Segment Open
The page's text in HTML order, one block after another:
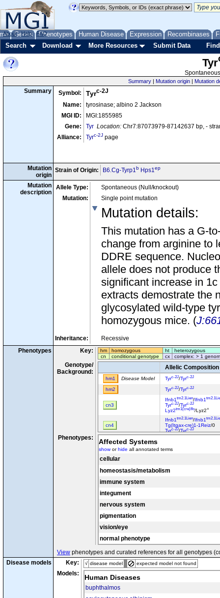
Genes Phenotypes Human Disease Expression Recombinases
About Help FAQ
Search Download More Resources Submit Data
Tyr
Summary | Mutation origin | Mutation
Summary Symbol: Tyrc-2J
Name:
tyrosinase; albino 2 Jackson
MGI ID:
MGI:1855985
Gene:
Tyr Location: Chr7:87073979-87142637 bp, -
Alliance:
Tyrc-2J page
Mutation
origin
Strain of Origin: B6.Cg-Tyrp1b Hps1ep
Mutation
description
Allele Type:
Spontaneous (Null/knockout)
Mutation:
Single point mutation
Mutation details:
This mutation has a G-
change from arginine to
DDRE sequence.
allele does not produce
significant increase in
extracts demostrate the
glycosylated wild-type
homozygous mice. (
Inheritance:
Recessive
Phenotypes
Key: hm homozygous ht
heterozygous
cn
conditional genotype cx complex: > 1
Genotype/
Background:
Allelic Composition
hm1 Disease Model Tyrc-2J/Tyrc-2J
hm2 Tyrc-2J/Tyrc-2J
cn3
Ifnb1 tm2.1Lien/Ifnb1
Tyrc-2J/Tyrc-2J
Lyz2tm1(cre)Ifo/Lyz2+
cn4
Ifnb1 tm2.1Lien/Ifnb1
Tg(Itgax-cre)1-1Reiz/0
Tyrc-2J/Tyrc-2J
cx5 Disease Model
cx6 Disease Model
Gpnmb
cx8
cx10
Phenotypes: Affected Systems
showorhide all annotated terms
cellular
homeostasis/metabolism
immune system
integument
nervous system
pigmentation
vision/eye
normal phenotype
View phenotypes and curated references for all genotypes
Disease models
Key: √ disease model expected model not found
Models: Human Diseases
buphthalmos
Segment Closed
YOUR OBJECTIVE: The whole listing above needs to be copied exactly; please keep the pictures out.

OUTPUT FOR THIS EXERCISE:
The page's text in HTML order, one block after another:
Genes Phenotypes Human Disease Expression Recombinases
About Help FAQ
Search Download More Resources Submit Data
Tyr
Summary | Mutation origin | Mutation
Summary Symbol: Tyrc-2J
Name:
tyrosinase; albino 2 Jackson
MGI ID:
MGI:1855985
Gene:
Tyr Location: Chr7:87073979-87142637 bp, -
Alliance:
Tyrc-2J page
Mutation
origin
Strain of Origin: B6.Cg-Tyrp1b Hps1ep
Mutation
description
Allele Type:
Spontaneous (Null/knockout)
Mutation:
Single point mutation
Mutation details:
This mutation has a G-
change from arginine to
DDRE sequence.
allele does not produce
significant increase in
extracts demostrate the
glycosylated wild-type
homozygous mice. (
Inheritance:
Recessive
Phenotypes
Key: hm homozygous ht
heterozygous
cn
conditional genotype cx complex: > 1
Genotype/
Background:
Allelic Composition
hm1 Disease Model Tyrc-2J/Tyrc-2J
hm2 Tyrc-2J/Tyrc-2J
cn3
Ifnb1 tm2.1Lien/Ifnb1
Tyrc-2J/Tyrc-2J
Lyz2tm1(cre)Ifo/Lyz2+
cn4
Ifnb1 tm2.1Lien/Ifnb1
Tg(Itgax-cre)1-1Reiz/0
Tyrc-2J/Tyrc-2J
cx5 Disease Model
cx6 Disease Model
Gpnmb
cx8
cx10
Phenotypes: Affected Systems
showorhide all annotated terms
cellular
homeostasis/metabolism
immune system
integument
nervous system
pigmentation
vision/eye
normal phenotype
View phenotypes and curated references for all genotypes
Disease models
Key: √ disease model expected model not found
Models: Human Diseases
buphthalmos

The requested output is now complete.